You started it, calling people stupid that use the boom for its intended purpose. Have you ever seen utility guys work? Do you have much training, or any training on boom use? What is your problem, or do you just want to argue? Why not start a new thread- "using boom above primary stupid".


----------



## Treeman67 (Jul 3, 2006)

clearance said:


> You started it, calling people stupid that use the boom for its intended purpose. Have you ever seen utility guys work? Do you have much training, or any training on boom use? What is your problem, or do you just want to argue? Why not start a new thread- "using boom above primary stupid".

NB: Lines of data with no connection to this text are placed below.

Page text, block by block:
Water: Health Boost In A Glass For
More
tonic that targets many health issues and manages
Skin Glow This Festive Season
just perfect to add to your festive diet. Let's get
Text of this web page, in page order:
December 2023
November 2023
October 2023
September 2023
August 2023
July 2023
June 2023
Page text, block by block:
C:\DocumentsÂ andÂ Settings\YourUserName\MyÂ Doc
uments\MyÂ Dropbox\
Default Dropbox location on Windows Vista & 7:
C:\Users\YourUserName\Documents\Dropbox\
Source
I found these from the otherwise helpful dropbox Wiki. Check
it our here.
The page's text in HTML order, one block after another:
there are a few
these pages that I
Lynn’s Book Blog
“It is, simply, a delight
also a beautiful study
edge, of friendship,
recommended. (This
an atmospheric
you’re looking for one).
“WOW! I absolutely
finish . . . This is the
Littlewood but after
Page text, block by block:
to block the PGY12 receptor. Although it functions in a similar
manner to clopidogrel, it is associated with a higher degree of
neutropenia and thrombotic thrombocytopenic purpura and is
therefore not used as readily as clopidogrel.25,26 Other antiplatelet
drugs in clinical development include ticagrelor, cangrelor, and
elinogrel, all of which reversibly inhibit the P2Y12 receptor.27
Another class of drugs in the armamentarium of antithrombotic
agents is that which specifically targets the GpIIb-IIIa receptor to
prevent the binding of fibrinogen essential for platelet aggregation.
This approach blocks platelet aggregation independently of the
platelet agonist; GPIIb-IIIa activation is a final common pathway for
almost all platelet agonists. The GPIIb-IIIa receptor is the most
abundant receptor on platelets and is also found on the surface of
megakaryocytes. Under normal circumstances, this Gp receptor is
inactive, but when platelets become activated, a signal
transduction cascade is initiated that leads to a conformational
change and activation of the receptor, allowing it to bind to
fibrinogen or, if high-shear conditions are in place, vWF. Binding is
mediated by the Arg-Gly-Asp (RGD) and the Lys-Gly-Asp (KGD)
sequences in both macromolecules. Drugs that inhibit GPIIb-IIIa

 yea i used to watch guy do line clearance, just one of few guy willing to take a risk take upper boom over line and boom failure does happen. i only use boom for pruning tree and removal only but no line clearance.. i have seen enough accident climber got injuried becuz of power line with my own eye. Again do you think if the tree is to close to primary line is consider as hazardous and jepordize public safety??? if that a yes , then why don't you guy removed all tree away from primary line instead just pruning every 3 to 5 yrs. therefore i am sure you know other options work around the primary line than go right over...
Treeman67


----------



## Komitet (Jul 3, 2006)

Personally I'd rather be above the primary than splitting through it andthe neutral, not every county will allow you to remove a tree just because it's close to the wires, this is where Knowledge training and experience comes in, if you ran a boom on my crew, and wouldn't go over primary, I'd tell you to get down and grab a rake. it's part of the job, like it or lump it.


----------



## Treeman67 (Jul 3, 2006)

Komitet said:


> Personally I'd rather be above the primary than splitting through it andthe neutral, not every county will allow you to remove a tree just because it's close to the wires, this is where Knowledge training and experience comes in, if you ran a boom on my crew, and wouldn't go over primary, I'd tell you to get down and grab a rake. it's part of the job, like it or lump it.


 Mr komitet,
give me a rake, that part of job at least i ain't stupid to go over primary line, you know, what is odd are when boom does fail,even though you make proper maintence on boom truck??.last year 3 Summer ago we got 3 boom failures.not just work power line , pruning trees only... the line busted on bucket no life threathening ever occur.
when i said give a rake, i told my boss noway i work this tree with primary line, why??? i'm noncertified line clearance,under OSHA law noncertifed do line clearance with 12 feet from primary line.. my county, any tree is hazardour nearby primary line can requested to takedown by property owner. i surley not wanted take training to do line clearance, i had alot repected those line and i had no business to be around it..
Treeman67


----------



## cord arrow (Jul 3, 2006)

Tree(perhaps)man67 said:


> hey Mr SmartA**
> No i ain't drunk, and ohh did i misspelled, jezz i am so sorry that offend you?? yea, you are probably one of sputidity if go over primary, i guess you haven't got Zap yet..ohh so you say you never neglect or misuse the boom Uhhh??? becareful what you said people are watching you... have alittle faith,??? you better check bible again, Clearance.....
> if you have tree nearby primary line, don't you agreed that tree consider as hazardous within too close and jeopardized public safety???
> treeman67



and THAT was EDITED???


----------



## trevmcrev (Jul 4, 2006)

cord arrow said:


> and THAT was EDITED???



Yeah i find his posts very difficult to read:bang: 

Sorry Treeman but can i ask, is english your first language?
If not that might explain your grammar. Its not so much your spelling but your sentences dont make much sense to me.
I'm not slinging sh_t at you, just curious to understand you better.

Trev


----------



## Ekka (Jul 4, 2006)

Does anyone know what caused the boom failure for this poor guy to die?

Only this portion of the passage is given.